An’ see the tow-headed
youngster. Thet’s Kid Fuller, the kid of Bland’s gang. Fuller
has hit the pace hard, an’ he won’t last the year out on the
border. He killed his sweetheart’s father, got run out of
Staceytown, took to stealin’ hosses. An’ next he’s here with
Bland. Another boy gone wrong, an’ now shore a hard nut.”
Euchre went on calling Duane’s attention to other men, just as
he happened to glance over them. Any one of them would have
been a marked man in a respectable crowd. Here each took his
place with more or less distinction, according to the record of
his past wild prowess and his present possibilities. Duane,
realizing that he was tolerated there, received in careless
friendly spirit by this terrible class of outcasts, experienced
a feeling of revulsion that amounted almost to horror. Was his
being there not an ugly dream? What had he in common with such
ruffians? Then in a flash of memory came the painful proof–he
was a criminal in sight of Texas law; he, too, was an outcast.
For the moment Duane was wrapped up in painful reflections; but
Euchre’s heavy hand, clapping with a warning hold on his arm,
brought him back to outside things.
The hum of voices, the clink of coin, the loud laughter had
ceased. There was a silence that manifestly had followed some
unusual word or action sufficient to still the room. It was
broken by a harsh curse and the scrape of a bench on the floor.
Some man had risen.
“You stacked the cards, you–!”
“Say that twice,” another voice replied, so different in its
cool, ominous tone from the other.
“I’ll say it twice,” returned the first gamester, in hot haste.
“I’ll say it three times. I’ll whistle it. Are you deaf? You
light-fingered gent! You stacked the cards!”
Silence ensued, deeper than before, pregnant with meaning. For
all that Duane saw, not an outlaw moved for a full moment. Then
suddenly the room was full of disorder as men rose and ran and
dived everywhere.
“Run or duck!” yelled Euchre, close to Duane’s ear. With that
he dashed for the door. Duane leaped after him. They ran into a
jostling mob. Heavy gun-shots and hoarse yells hurried the
crowd Duane was with pell-mell out into the darkness. There
they all halted, and several peeped in at the door.
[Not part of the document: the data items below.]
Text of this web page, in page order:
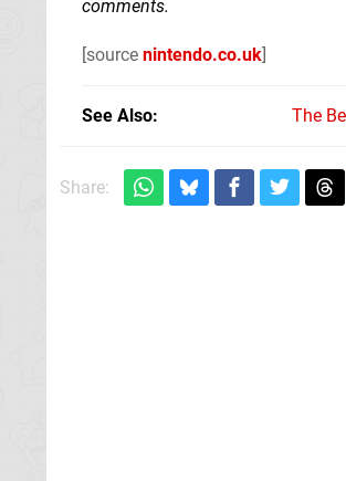
comments.
[source nintendo.co.uk]
See Also The
Share:
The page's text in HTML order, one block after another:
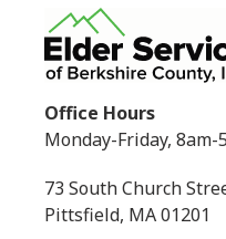
Office Hours
Monday-Friday, 8am-
73 South Church
Pittsfield, MA 01201
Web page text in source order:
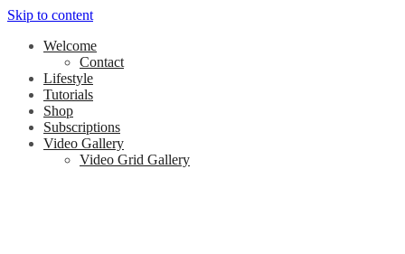
Skip to content
Welcome
Contact
Lifestyle
Tutorials
Shop
Subscriptions
Video Gallery
Video Grid Gallery
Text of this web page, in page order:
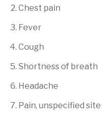
Chest pain
Fever
Cough
Shortness of breath
Headache
Pain, unspecified site
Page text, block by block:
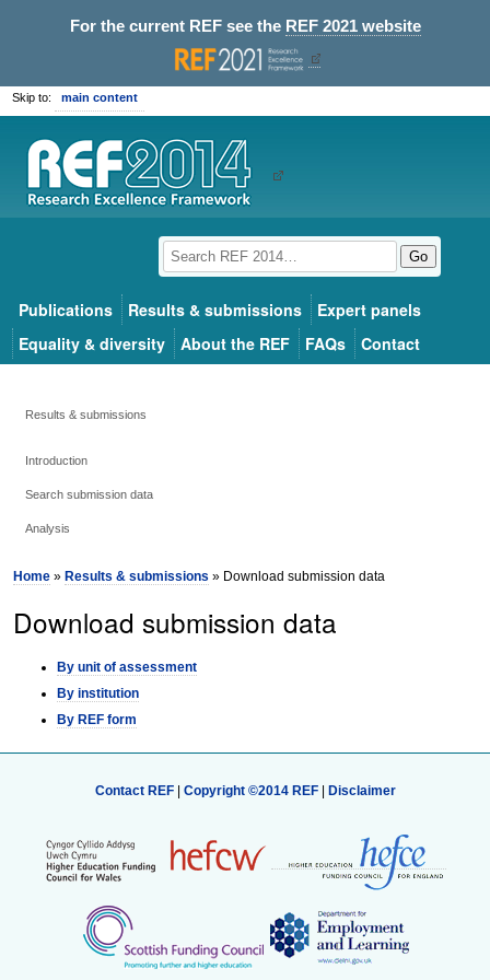
For the current REF see the REF 2021 website
Skip to: main content
Go
Publications Results & submissions
Expert panels
Equality & diversity
About the REF FAQs Contact
Results & submissions
Introduction
Search submission data
Analysis
Home » Results & submissions » Download submission data
Download submission data
By unit of assessment
By institution
By REF form
Contact REF| Copyright ©2014 REF Disclaimer

“Who was the Kid callin’?” asked one outlaw.
“Bud Marsh,” replied another.
“I reckon them fust shots was Bud’s. Adios Kid. It was comin’
to him,” went on yet another.
“How many shots?”
“Three or four, I counted.”
“Three heavy an’ one light. Thet light one was the Kid’s .38.
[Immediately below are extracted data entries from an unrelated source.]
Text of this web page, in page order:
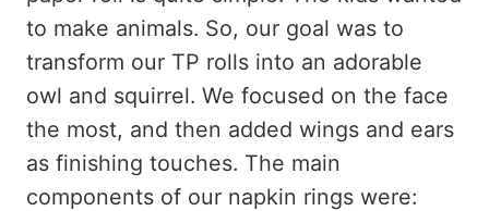
to make animals. So, our goal was to
transform our TP rolls into an adorable
owl and squirrel. We focused on the face
the most, and then added wings and ears
as finishing touches. The main
components of our napkin rings were:
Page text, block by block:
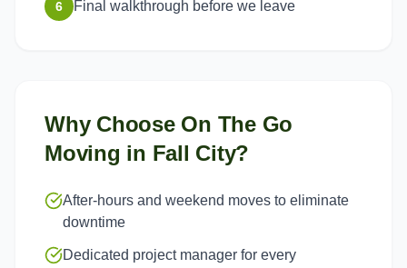
6 Final walkthrough before we leave
Why Choose On The Go
Moving in Fall City?
After-hours and weekend moves to eliminate
downtime
Dedicated project manager for every
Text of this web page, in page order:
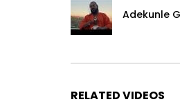
Adekunle
RELATED VIDEOS
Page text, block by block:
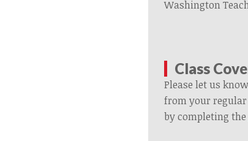
Washington
Class
Please let us
from your regular
by completing
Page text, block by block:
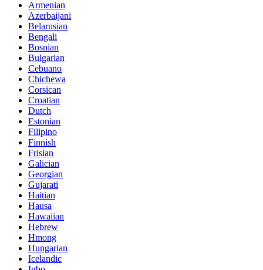
Armenian
Azerbaijani
Belarusian
Bengali
Bosnian
Bulgarian
Cebuano
Chichewa
Corsican
Croatian
Dutch
Estonian
Filipino
Finnish
Frisian
Galician
Georgian
Gujarati
Haitian
Hausa
Hawaiian
Hebrew
Hmong
Hungarian
Icelandic
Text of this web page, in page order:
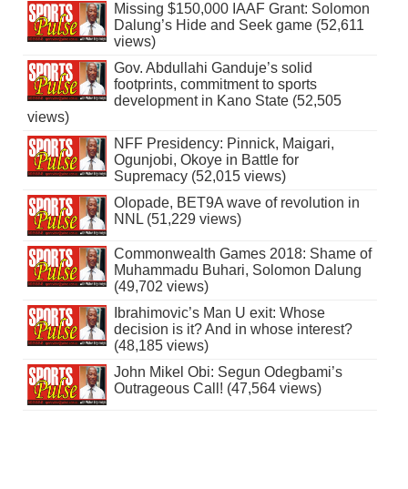
Missing $150,000 IAAF Grant: Solomon
Dalung’s Hide and Seek game (52,611
views)
Gov. Abdullahi Ganduje’s solid
footprints, commitment to sports
development in Kano State (52,505
views)
NFF Presidency: Pinnick, Maigari,
Ogunjobi, Okoye in Battle for
Supremacy (52,015 views)
Olopade, BET9A wave of revolution in
NNL (51,229 views)
Commonwealth Games 2018: Shame of
Muhammadu Buhari, Solomon Dalung
(49,702 views)
Ibrahimovic’s Man U exit: Whose
decision is it? And in whose interest?
(48,185 views)
John Mikel Obi: Segun Odegbami’s
Outrageous Call! (47,564 views)
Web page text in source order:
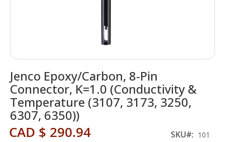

Listen! There’s the Kid hollerin’ now. He ain’t cashed,
anyway.”
At this juncture most of the outlaws began to file back into
the room. Duane thought he had seen and heard enough in
Benson’s den for one night and he started slowly down the walk.
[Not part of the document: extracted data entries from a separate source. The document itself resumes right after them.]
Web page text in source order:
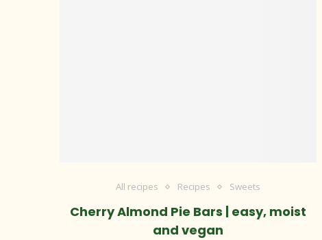
All recipes Recipes Sweets
Cherry Almond Pie Bars | easy, moist
and vegan
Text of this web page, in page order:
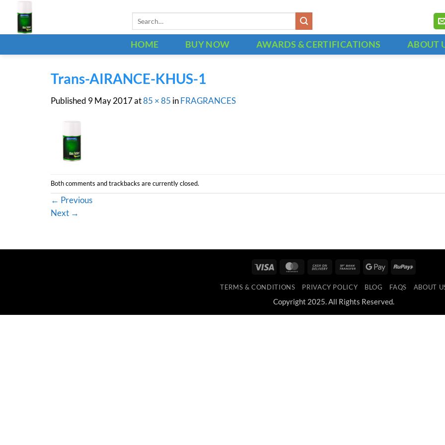
content
Search
HOME BUY NOW AWARDS & CERTIFICATIONS ABOUT
Trans-AIRANCE-KHUS-1
Published 9 May 2017at85 × 85 in FRAGRANCES
Both comments and trackbacks are currently closed.
← Previous
Next →
Visa MasterCard
Cash
Delivery
Bank
Google RuPay
TERMS & CONDITIONS PRIVACY POLICY BLOG FAQS ABOUT
Copyright 2025. All Rights Reserved.
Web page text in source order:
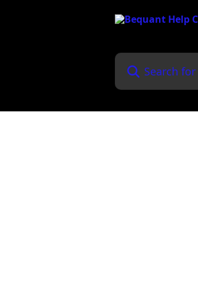
Search for articles...
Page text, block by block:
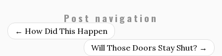
Post navigation
← How Did This Happen
Will Those Doors Stay Shut? →
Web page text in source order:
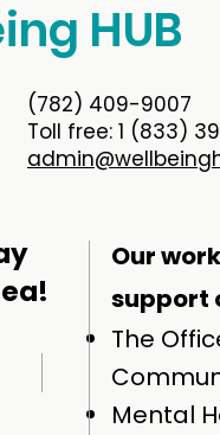
HUB
(782) 409-9007
Toll free: 1 (833)
Our
support
The
Mental
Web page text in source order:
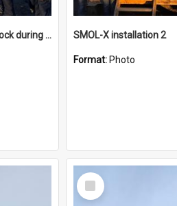
K060 team on Castle Rock during AFT SMOL-X installation 2
Format: Photo
Select
Item
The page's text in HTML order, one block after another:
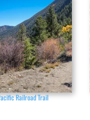
Railroad Trail
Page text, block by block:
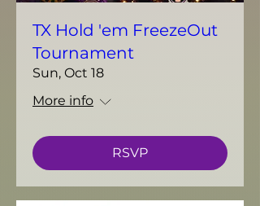
TX Hold 'em FreezeOut
Tournament
Sun, Oct 18
More info
RSVP
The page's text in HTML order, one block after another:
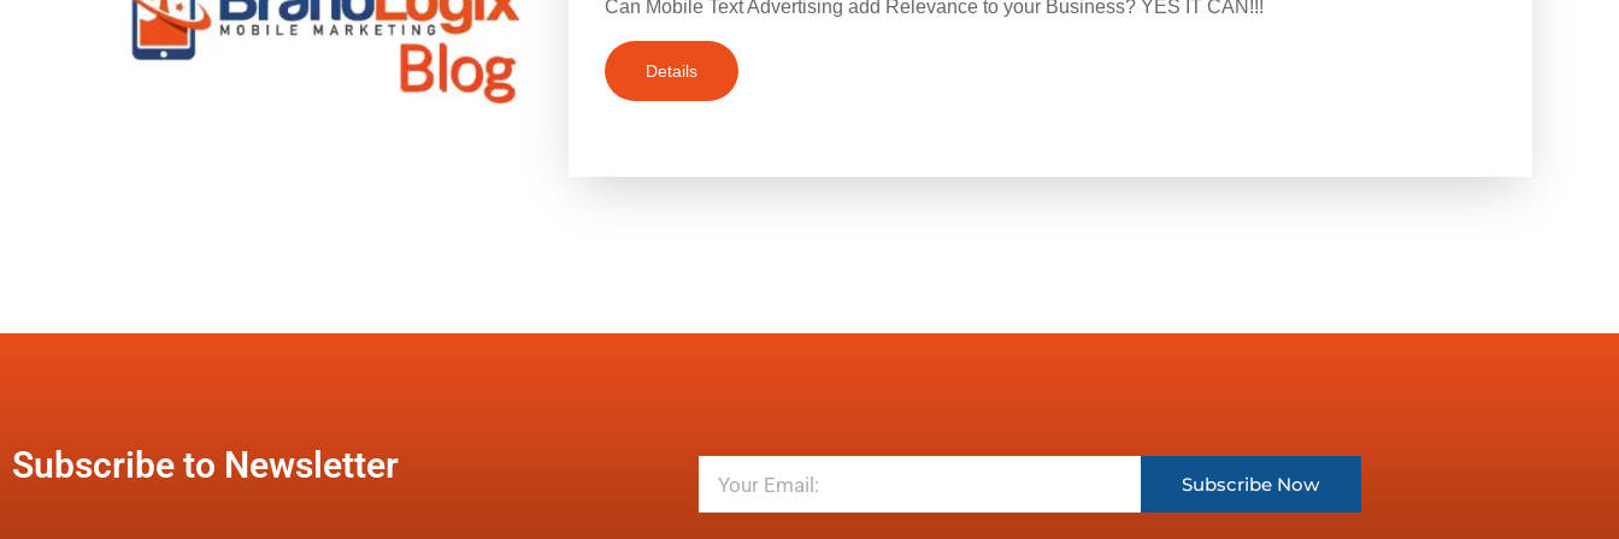
Can Mobile Text Advertising add Relevance to your Business? YES IT CAN!!!
Details
Subscribe to Newsletter Subscribe Now
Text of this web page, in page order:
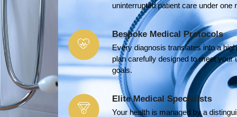
uninterrupted patient care under one
Bespoke Medical Protocols
Every diagnosis translates into a
plan carefully designed to meet
goals.
Elite Medical Specialists
Your health is managed by a
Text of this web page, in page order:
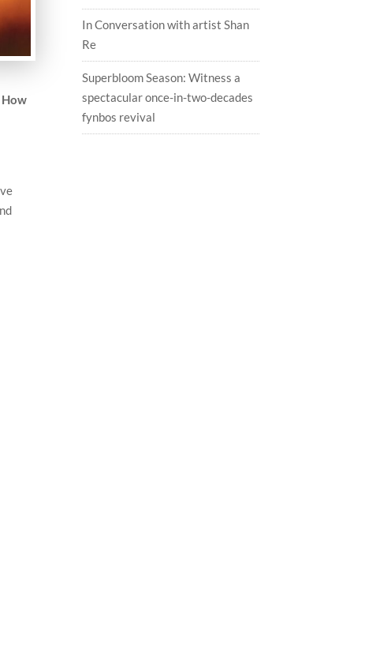
How
In Conversation with artist Shan
Re
Superbloom Season: Witness a
spectacular once-in-two-decades
fynbos revival
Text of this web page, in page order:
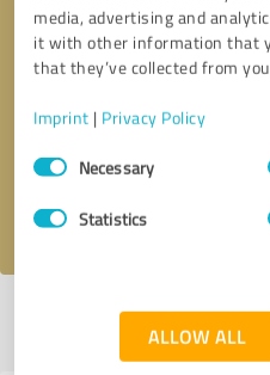
media, advertising and
it with other information that
that they’ve collected from
Imprint | Privacy Policy
Consent
SelectionNecessary
Statistics
ALLOW ALL
Callback request
I accept theprivacy policy
Profile active since 10/26/2020 |

Presently Euchre caught up with him.
“Nobody hurt much, which’s shore some strange,” he said. “The
Kid–young Fuller thet I was tellin’ you about–he was drinkin’
an’ losin’. Lost his nut, too, callin’ Bud Marsh thet way.
Bud’s as straight at cards as any of ‘em. Somebody grabbed Bud,
who shot into the roof. An’ Fuller’s arm was knocked up.